The Birth of Tripartism
Then Minister for Labour and Foreign Affairs S. Rajaratnam also spoke of tripartism or the coming together of various parties to ensure Singapore’s and its people’s prosperity.
“I believe that modernization and rapid economic development can be put through in Singapore with the least sacrifice and least discomfort if the operation is undertaken as a joint effort by Government, enterpreneurs and workers.
“This means that all three must make modernization and economic development their common objective and overriding consideration. This is not to deny conflict of interests. But such conflicts will generally arise in regard to how the fruits of economic development should be divided.
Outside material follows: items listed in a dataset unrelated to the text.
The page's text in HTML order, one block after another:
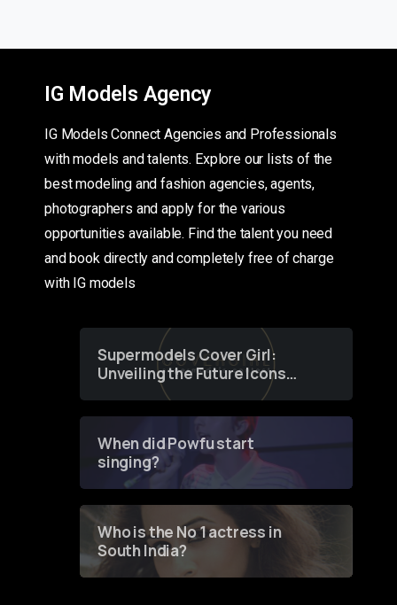
IG Models Agency
IG Models Connect Agencies and Professionals
with models and talents. Explore our lists of the
best modeling and fashion agencies, agents,
photographers and apply for the various
opportunities available. Find the talent you need
and book directly and completely free of charge
with IG models
Supermodels Cover Girl:
Unveiling the Future Icons
of Fashion through a
When did Powfu start
singing?
Who is the No 1 actress in
South India?
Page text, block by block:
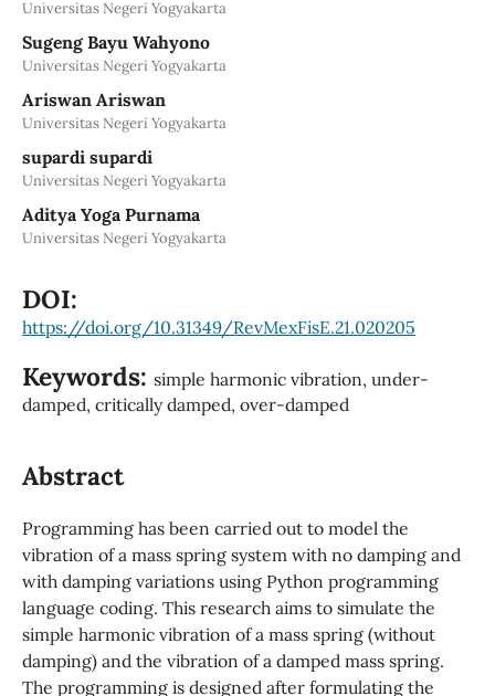
Universitas Negeri Yogyakarta
Sugeng Bayu Wahyono
Universitas Negeri Yogyakarta
Ariswan Ariswan
Universitas Negeri Yogyakarta
supardi supardi
Universitas Negeri Yogyakarta
Aditya Yoga Purnama
Universitas Negeri Yogyakarta
DOI:
https://doi.org/10.31349/RevMexFisE.21.020205
Keywords: simple harmonic vibration, under-
damped, critically damped, over-damped
Abstract
Programming has been carried out to model the
vibration of a mass spring system with no damping and
with damping variations using Python programming
language coding. This research aims to simulate the
simple harmonic vibration of a mass spring (without
damping) and the vibration of a damped mass spring.
The programming is designed after formulating the
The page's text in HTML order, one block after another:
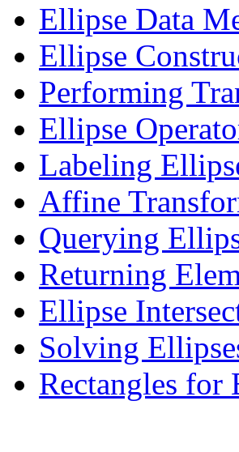
Ellipse Data
Ellipse
Performing
Ellipse
Labeling
Affine
Querying
Returning
Ellipse
Solving
Rectangles for
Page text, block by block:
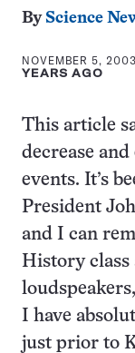
By Science
NOVEMBER 5,
YEARS AGO
This article
decrease
events. It’s
President
and I can
History class
I have
just prior to
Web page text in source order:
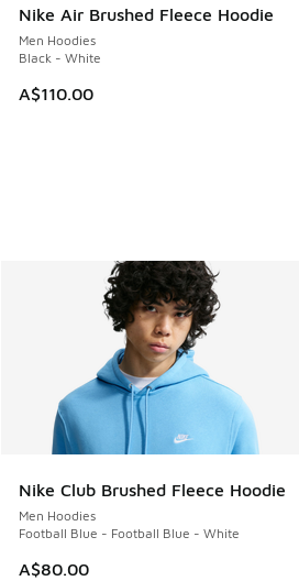
Nike Air Brushed Fleece Hoodie
Men Hoodies
Black - White
A$110.00
Nike Club Brushed Fleece Hoodie
Men Hoodies
Football Blue - Football Blue - White
A$80.00
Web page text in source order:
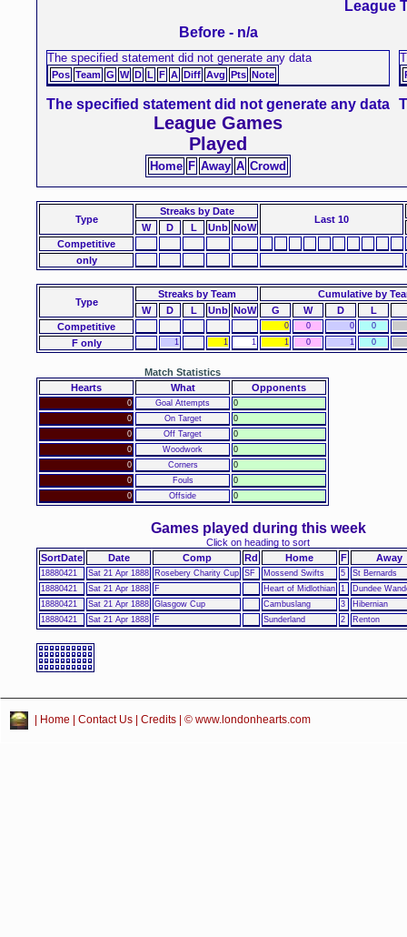
League
Before - n/a
The specified statement did not generate any data
Pos Team G W D L F A Diff Avg Pts Note
The specified statement did not generate any data
Home F Away A Crowd
League Games
Played
Type
Streaksby Date
Last 10
W D L Unb NoW
Competitive
only
Type
Streaks by Team
Cumulative by
W
D L Unb NoW G W D
L
Competitive
0 0 0 0
F only 1 1 1 1 0 1 0
Hearts What Opponents
Match Statistics
0 Goal Attempts
0
0
On Target
0
0
Off Target
0
0
Woodwork
0
0
Corners
0
0
Fouls
0
0
Offside 0
SortDate Date Comp Rd Home F Away
Games played during this week
Click on heading to sort
18880421 Sat 21 Apr 1888 Rosebery Charity Cup SF Mossend Swifts 5
St Bernards
18880421
Sat 21 Apr 1888 F Heart of Midlothian 1
Dundee
18880421
Sat 21 Apr 1888 Glasgow Cup Cambuslang 3
Hibernian
18880421
Sat 21 Apr 1888 F Sunderland 2 Renton
Home Contact Us Credits | © www.londonhearts.com
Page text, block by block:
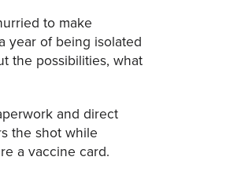
to make
year of being isolated
the possibilities, what
and direct
the shot while
a vaccine card.
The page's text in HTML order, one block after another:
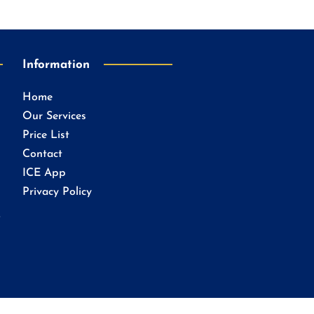
Information
Home
Our Services
Price List
Contact
ICE App
Privacy Policy

“But there should be no conflict or disagreement over the need for rapid and sustained economic growth. No sectional demand or sectional conflict should be allowed to hamper the impetus to economic growth provided by recent measures and legislation initiated by the Government.”
Pioneers of Change
At the closing session of the Plenary, Seminar Chairman C.V. Devan Nair declared that the Modernization Seminar was going to be a turning point for the Labour Movement.
“The hopes of the organisers of this Seminar have, it seems to me, been more than realised. Such a Seminar would have been unthinkable five or ten years ago in the days of 50-cent trade unionism. For the first time in the history of the trade union movement in this Republic, and in this part of the world, trade unionists gathered together to discuss in a serious, sober and responsible way the past, the present and the future outlook of organized labour.
“As I remarked in one of the Workshops, it is only Scene I, Act 1 of the whole process of modernization. There are many more acts to go through and several more scenes to go before organised labour can claim that it has achieved the break through into the dimension of modernization,” he added.
He went on to say that something that would be true today, because the voices at the Seminar were indeed pioneers of change.
“If the labour movement emerges as a powerful, influential and modernized organisation in the years to come, all of us who have contributed to the Seminar here will go down in history as the pioneers of change, of the creators of a new era for organised labour, and that is a much more worthy distinction than to go down in history as merely a bunch of ineffective clowns, who achieved nothing more than to engage for the last three days in talking shop.”